Thank you. We have the next question from the line of Jay Olson from Oppenheimer. Please go ahead.
Hey. Congrats on all the progress, and thanks for taking the questions. Just to follow up on some of the factors that informed your decision to initiate the phase III oral study in the Q4, did you want to see the results of the phase I maintenance study in the Q3 before starting the phase III oral study in the Q4, or were there other factors involved? We also had a question on VK3019. Can you just talk about your plans for the phase I amylin program, or are you thinking about induction, maintenance, combination? I guess what's kind of on the table there for your amylin program. Thank you.
Yeah. Thanks, Jay. For the oral study, no, we weren't planning to wait for the data. They're just independent factors. The maintenance data and the initiation of the oral studies, they were not related. With the VK3019 molecule, the first study will be, you know, before you think about combos and that sort of thing, first you want to understand the compound's basic properties. The first two studies will be a SAD study and then a MAD study. We are initiating combo talks with the VK2735 compound. Longer term, I think that's a really promising area to look at.
The initial studies will just be single agent. It'd be kind of the playbook we used for VK2735 with a SAD followed by a 28-day MAD. You know, nice opportunity with this mechanism to, you know, potentially target people who are, you know, little lower BMI, you know, 32 to 34, 35, or people who can't, maybe can't tolerate a GLP-1 and wanna try something different. Both are, you know, very significant opportunities for the amylin program.
Great. Thank you.
Thanks, Jay.
Thank you. We have the next question from the line of Andy Hsieh from William Blair. Please go ahead.
Yeah, thanks for taking our question. Just for the extension portion of the VANQUISH study, I'm curious about maybe the patient's ability to select, just given the open label nature of this study. Do you allow patients to maybe down titrate if they're at a higher, you know, monthly dose or up titrate if they actually see, like a weight regain? Just maybe, you know, from a practical, you know, protocol related standpoint.

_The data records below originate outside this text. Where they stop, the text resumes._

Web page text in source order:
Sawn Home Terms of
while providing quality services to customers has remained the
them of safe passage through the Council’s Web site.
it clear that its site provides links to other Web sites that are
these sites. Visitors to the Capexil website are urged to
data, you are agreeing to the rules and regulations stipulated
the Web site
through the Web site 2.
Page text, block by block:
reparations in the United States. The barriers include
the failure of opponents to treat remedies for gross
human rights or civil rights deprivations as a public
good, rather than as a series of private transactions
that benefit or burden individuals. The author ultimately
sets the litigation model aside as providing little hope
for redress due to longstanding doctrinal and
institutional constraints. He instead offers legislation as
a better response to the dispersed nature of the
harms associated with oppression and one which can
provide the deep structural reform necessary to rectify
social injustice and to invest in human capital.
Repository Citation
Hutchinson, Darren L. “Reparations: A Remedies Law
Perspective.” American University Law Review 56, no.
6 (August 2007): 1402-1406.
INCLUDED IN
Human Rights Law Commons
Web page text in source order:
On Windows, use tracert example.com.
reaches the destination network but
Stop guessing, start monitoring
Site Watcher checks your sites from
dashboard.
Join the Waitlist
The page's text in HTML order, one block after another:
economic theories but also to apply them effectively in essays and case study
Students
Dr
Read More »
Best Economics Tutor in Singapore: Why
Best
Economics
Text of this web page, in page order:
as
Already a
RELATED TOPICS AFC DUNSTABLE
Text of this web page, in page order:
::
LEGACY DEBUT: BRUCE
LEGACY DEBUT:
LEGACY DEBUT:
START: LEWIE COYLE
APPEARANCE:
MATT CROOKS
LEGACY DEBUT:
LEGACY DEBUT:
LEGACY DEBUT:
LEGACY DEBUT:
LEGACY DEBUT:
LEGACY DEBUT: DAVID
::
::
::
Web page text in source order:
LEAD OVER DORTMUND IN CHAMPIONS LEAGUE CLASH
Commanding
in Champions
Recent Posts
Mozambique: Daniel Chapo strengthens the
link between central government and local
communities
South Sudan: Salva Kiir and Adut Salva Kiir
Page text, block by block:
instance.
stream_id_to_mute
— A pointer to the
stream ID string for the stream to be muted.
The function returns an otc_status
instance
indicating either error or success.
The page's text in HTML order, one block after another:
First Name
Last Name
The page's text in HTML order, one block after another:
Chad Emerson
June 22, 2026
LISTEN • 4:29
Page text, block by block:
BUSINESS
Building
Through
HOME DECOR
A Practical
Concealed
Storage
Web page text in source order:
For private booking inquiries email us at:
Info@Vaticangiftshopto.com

Yeah. Thanks, Andy. A great question. It's not really an open label study. People, you know, if you were on placebo, you will be randomized to a active agent, but you don't know which dose level you'll be at. We're not gonna, I think, discuss many design details otherwise until we actually start the study. You can imagine some people staying on their current therapy and some people transitioning maybe to a maintenance regimen. Different groups of people might be randomized to different cohorts. I think it's a very elegant and nice study design. We probably won't discuss too many details until we actually start it.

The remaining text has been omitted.